Note: Images are intended as a visual representation of the scale of potential impacts. Model results pertain to average change in annual snowfall rather than impact on any particular snowfall event. Image Credit: Bob Bernal
Mid- and End-of-Century Snowfall in the Los Angeles Region is the second in a series to consider regional climate impacts throughout Los Angeles. This study details stunning impacts to regional mountains. Find out what local media has to say.
A Changing Landscape
Los Angeles has long been known as an iconic region where you can hit the slopes in the mountains in the morning and make it to the beach to catch the waves by sunset.

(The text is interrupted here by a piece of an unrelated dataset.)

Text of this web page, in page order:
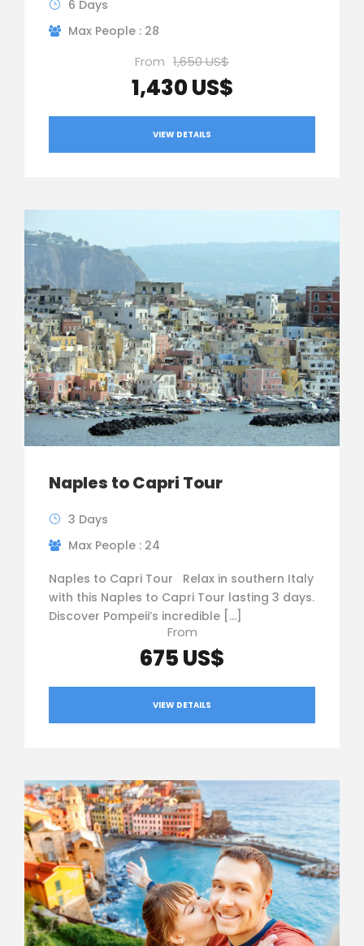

As our climate changes, this may no longer be a reality.
By 2050, Los Angeles area mountains will lose a substantial amount of snowfall:
- The region’s mountains may see a reduction in snowfall of up to 42% of their annual averages, if greenhouse gas emissions continue to increase.

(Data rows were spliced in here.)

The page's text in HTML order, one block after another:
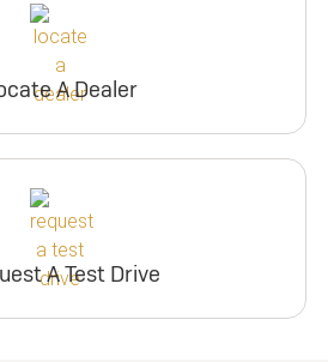
A Dealer
A Test Drive
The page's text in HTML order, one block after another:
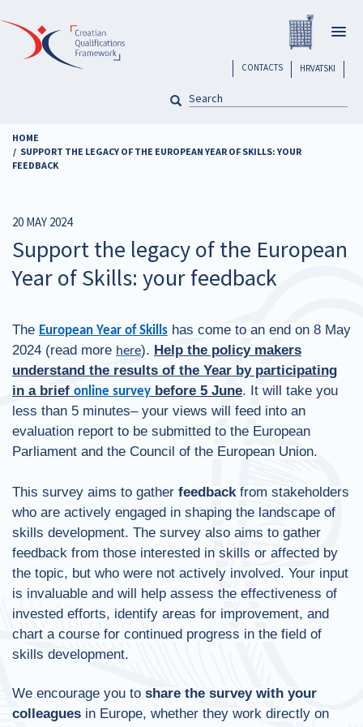
to
content
HRVATSKI
header
CONTACTS
SEARCH
HOME
SUPPORT THE LEGACY OF THE EUROPEAN YEAR OF SKILLS: YOUR
FEEDBACK
20 MAY 2024
Support the legacy of the European
Year of Skills: your feedback
The European Year of Skills has come to an end on 8 May
2024 (read more here). Help the policy makers
understand the results of the Year by participating
in a brief online survey before 5 June. It will take you
less than 5 minutes– your views will feed into an
evaluation report to be submitted to the European
Parliament and the Council of the European Union.
This survey aims to gather feedback from stakeholders
who are actively engaged in shaping the landscape of
skills development. The survey also aims to gather
feedback from those interested in skills or affected by
the topic, but who were not actively involved. Your input
is invaluable and will help assess the effectiveness of
invested efforts, identify areas for improvement, and
chart a course for continued progress in the field of
skills development.
We encourage you to share the survey with your
colleagues in Europe, whether they work directly on
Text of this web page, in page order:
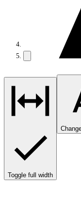
Toggle full width
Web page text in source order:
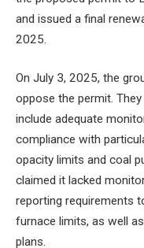
and issued a final
2025.
On July 3, 2025, the
oppose the permit.
include adequate
compliance with
opacity limits and coal
claimed it lacked
reporting requirements
furnace limits, as well
plans.

- If immediate efforts are made to substantively reduce emissions through mitigation, mid-century loss of snow will be limited to 31%.

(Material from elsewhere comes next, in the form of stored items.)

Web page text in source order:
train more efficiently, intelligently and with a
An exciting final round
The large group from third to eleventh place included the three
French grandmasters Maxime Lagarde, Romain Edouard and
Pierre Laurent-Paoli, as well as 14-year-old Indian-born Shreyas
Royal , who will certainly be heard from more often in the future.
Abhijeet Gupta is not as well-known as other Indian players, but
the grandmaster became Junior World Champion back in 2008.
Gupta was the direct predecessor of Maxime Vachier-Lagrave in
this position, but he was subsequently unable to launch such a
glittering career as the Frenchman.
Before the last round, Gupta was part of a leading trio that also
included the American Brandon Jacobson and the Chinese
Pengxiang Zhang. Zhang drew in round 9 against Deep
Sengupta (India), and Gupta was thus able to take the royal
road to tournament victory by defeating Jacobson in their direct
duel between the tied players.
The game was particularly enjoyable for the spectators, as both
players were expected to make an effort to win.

By the end of the century, the contrast between action and inaction is stark:
- Under the mitigation scenario, the loss of snowfall stabilizes and is not much worse than the 31% seen by mid-century.
- However if emissions are not curbed, the mountains will lose 66% of their snowfall by the end of the century, compared with present day.
This study provides the best-yet estimates of how climate change will impact snowfall in Southern California mountains, including communities of Wrightwood, Lake Arrowhead, Big Bear and Idyllwild. They are the only estimates available that assess climate change on a community-by-community scale.
The study’s results indicate that whether or not we take action to rein in greenhouse gas emissions, substantial snowfall loss by mid-century is inevitable, and we have to adapt to these changes. However, by end-of-century, cutting greenhouse gases curbs further loss of snowfall—indicating that mitigation is an important strategy for preserving snow in the region.
Impacts on Angelenos
Although this study addresses climate change impacts on snowfall only, rising temperatures are also very likely to accelerate melting of snowpack accumulated on the ground. Scientists predict that, by 2050, seasonal snowpack is likely to melt completely an average of 16 days earlier than usual in the spring.
Less snowfall during the winter, combined with earlier snowmelt during the spring, indicates drastic changes are possible, altering important hydrological and ecosystem processes. Further research is needed to understand more specifically what to expect in terms of future water resources and critical habitat for plant and animal communities.
The Climate Change in the Los Angeles Region Project
This study is the second in a series being conducted by atmospheric scientists at UCLA, employing an innovative technique for applying global climate models to the Los Angeles region to provide detailed projections of climate change. The first study in the series, Mid-Century Warming in the Los Angeles Region, was released in June 2012.